UML Statecharts at $10.99

(Page 3 of 9)

Designing a Statechart

Considering the limited capabilities of the Toolstick, I was constrained with the choice of a compelling example. Basically, the Toolstick can only blink its two LEDs (see Figure 1), or at most change the LED intensity using the built-in PWM generators. To me this resembled the operation of a PEdestrian LIght CONtrolled (PELICAN) crossing that I've used before in "Deja Vu".

The PELICAN crossing controller starts with cars enabled (green light for cars) and pedestrians disabled (don't-walk signal for pedestrians). To activate the traffic light change, a pedestrian must push the button at the crossing, which generates the PEDS_WAITING event. In response, the cars get the yellow light, which after a few seconds changes to red light. Next, pedestrians get the walk signal, which shortly thereafter changes to the flashing don't-walk signal. When the don't-walk signal stops flashing, cars get the green light again. After this cycle, the traffic lights don't respond to the PEDS_WAITING button press immediately, although the button "remembers" that it has been pressed. The traffic light controller always gives the cars a minimum of several seconds of green light before repeating the traffic light change cycle. One additional feature (coming late into the project) is that at any time an operator can take the PELICAN crossing offline (by providing the OFF event). In the "offline" mode, the cars get a flashing yellow and pedestrians flashing don't-walk signal. At any time the operator can turn the crossing back online (by providing the ON event).

Due to the hierarchical character of statecharts, you can approach the design from the top down or bottom up.

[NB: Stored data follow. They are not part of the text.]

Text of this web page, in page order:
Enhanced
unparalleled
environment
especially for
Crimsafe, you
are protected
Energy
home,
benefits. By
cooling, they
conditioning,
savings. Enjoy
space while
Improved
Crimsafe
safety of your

Here, I use a combination of the two.

The limitation on the number of diagrams I can use here does not permit me to show a series of progressively elaborated statecharts, which would be perhaps the most educational method of explaining the design process. Instead, Figure 2 shows the complete PELICAN crossing statechart.

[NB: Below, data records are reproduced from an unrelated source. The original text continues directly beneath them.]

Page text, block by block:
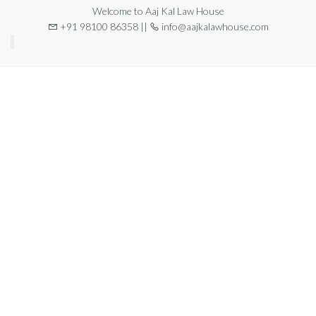
Welcome to Aaj Kal Law House
+91 98100 86358 ||
info@aajkalawhouse.com
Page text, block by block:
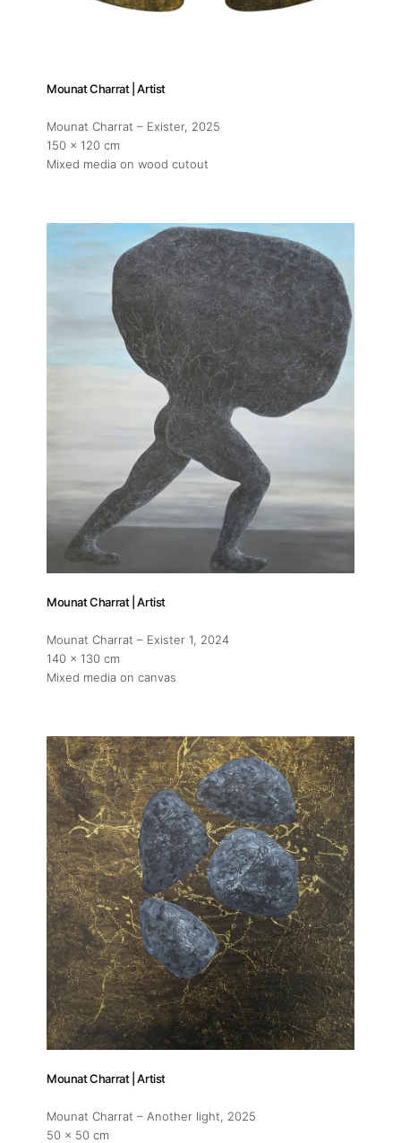
About
Artworks
Exhibitions
Mounat Charrat | Artist
Mounat Charrat – Exister, 2025
150 x 120 cm
Mixed media on wood cutout
Mounat Charrat | Artist
Mounat Charrat – Exister 1, 2024
140 x 130 cm
Mixed media on canvas
Mounat Charrat | Artist
Mounat Charrat – Another light, 2025
50 x 50 cm
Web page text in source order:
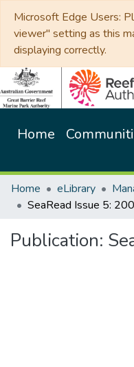
Microsoft Edge Users:
viewer" setting as this
displaying correctly.
Home
Home eLibrary
SeaRead Issue 5:
Publication:

[Click image to view at full size]

Figure 2: Complete PELICAN crossing statechart.

I start the design with just two states: carsEnabled and pedsEnabled. This pair of states realizes the main function of the PELICAN crossing, which is to alternate between enabling cars and enabling pedestrians. Obviously, both states need some substates to realize the details of the specification, but I ignore this at first. At this stage, I only make sure that the design guarantees mutually exclusive access to the crossing, which is the main safety concern here. The exit action from the pedsEnabled state disables pedestrians, and the exit action from carsEnabled disables cars. Now, the UML semantics of state transitions guarantees that these exit actions execute whichever way the states happen to be exited, so I can be sure that the pedestrians have always don't-walk signal outside the pedsEnabled state and cars have the red light outside the carsEnabled state.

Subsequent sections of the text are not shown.